Amerika Birleşik Devletleri ve Çin arasında yükselen ticaret gerilimi geçen hafta dünya borsalarının üst üste değer kaybetmesine neden oldu. Borsalardaki çalkantıdan en çok etkilenen merkezlerden biri Almanya’daki Frankfurt Borsası oldu. DAX endeksi sadece Cuma günü yüzde 1,28 oranında değer kaybetti. Borsada işlem gören hisse senetlerinden 451’i değer kaybetti, değer kazananların sayısı sadece 228 olarak belirlendi. Borsalardaki huzursuzluğun ötesinde, ekonomik veriler de sanayi çevrelerinde tedirginliğe yol açıyor. Analizcilerin Alman ekonomisinin geleceğinde karanlık bulutlar biriktiği uyarısı Alman ekonomisini son yıllarda artık unutulan bir karamsarlığa sürüklüyor. Anlaşmasız bir Brexit olasılığı ve İtalya'daki politik belirsizliğin de Almanya’daki beklentilere olumsuz yansıdığına işaret ediliyor.
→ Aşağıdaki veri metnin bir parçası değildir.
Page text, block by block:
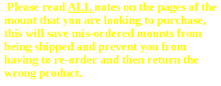
Please read ALL notes on the pages of the
mount that you are looking to purchase,
this will save mis-ordered mounts from
being shipped and prevent you from
having to re-order and then return the
wrong product.
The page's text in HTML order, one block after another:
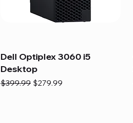
Dell Optiplex 3060 i5
Desktop
Regular Price
$399.99 Sale Price
$279.99

Alman ekonomisinin bel kemiği olarak tanımlanan ihracattaki düşüş şu anda en çok tedirginlik yaratan durum. İhracatta yıllardır ABD ve Çin’le dünyanın en büyük ülkelerinden biri olan Almanya'nın ihracatının Haziran ayında bir önceki aya göre yüzde 0,1, bir önceki yılın Haziran ayına göre yüzde 8 oranında gerilediği açıklandı. Böylece son üç yılın en büyük düşüşü kaydedilmiş oldu. 2018’de 1 trilyon 317 milyar Euro ihrcatı olan ülkenin bu konuda gerilemesinin sonucu olarak reel büyümesinin yüzde 0,6‘yı aşamayacağı vurgulanıyor.
Geçen yıl Almanya’nın büyümesi yüzde 1,5 olarak saptanmıştı, hükümet bu yıl için ise yüzde 1 büyüme öngörüyordu. Her ne kadar Federal Ekonomi Bakanı Peter Altmaier, ülke ekonomisinin resesyona doğru gitmediğini, hükümetin büyümeyi desteklemek için mali tedbirleri tartışmakta olduğunu iddia etse de, uzmanlar olası yüzde 0,6 oranını ‘resesyon riski’ olarak tanımlıyorlar.
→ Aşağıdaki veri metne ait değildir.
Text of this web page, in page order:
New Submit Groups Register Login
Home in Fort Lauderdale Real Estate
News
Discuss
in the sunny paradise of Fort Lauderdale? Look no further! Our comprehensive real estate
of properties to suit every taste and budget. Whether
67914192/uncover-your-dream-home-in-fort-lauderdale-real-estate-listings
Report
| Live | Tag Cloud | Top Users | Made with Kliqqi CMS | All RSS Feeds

Bundesbank yani Alman Mekez Bankası da, ekonominin daralacağı uyarısı yaptı. Sanayi ve banka çevrelerindeki huzursuzluk, tüketiciye de olumsuz yansıyor. Almanya Tüketici Güven Endeksi, Ağustosta 9,7’e gerileyerek son 26 ayın en düşük seviyesi olarak kayıtlara geçti. Almanya’da kalifiye işgücünün yetersizliğinin ve otomotiv sanayiinde yaşanan sıkıntıların ekonomik büyümeyi olumsuz yönde etkilemesi bekleniyor ve tüm bu etkilerin Alman ekonomisini resesyona itmesinden korkuluyor. Başta Altmaier olmak üzere hükümete yakın çevreler ise, iş gücü piyasasının istikrarlı kalması, enflasyon üzerindeki ücret artışları ve düşük borçlanma maliyetlerini vurgulayarak, resesyon kaygıların yersiz olduğu konusunda kamuoyunu ikna etme çabalarını sürdürüyor.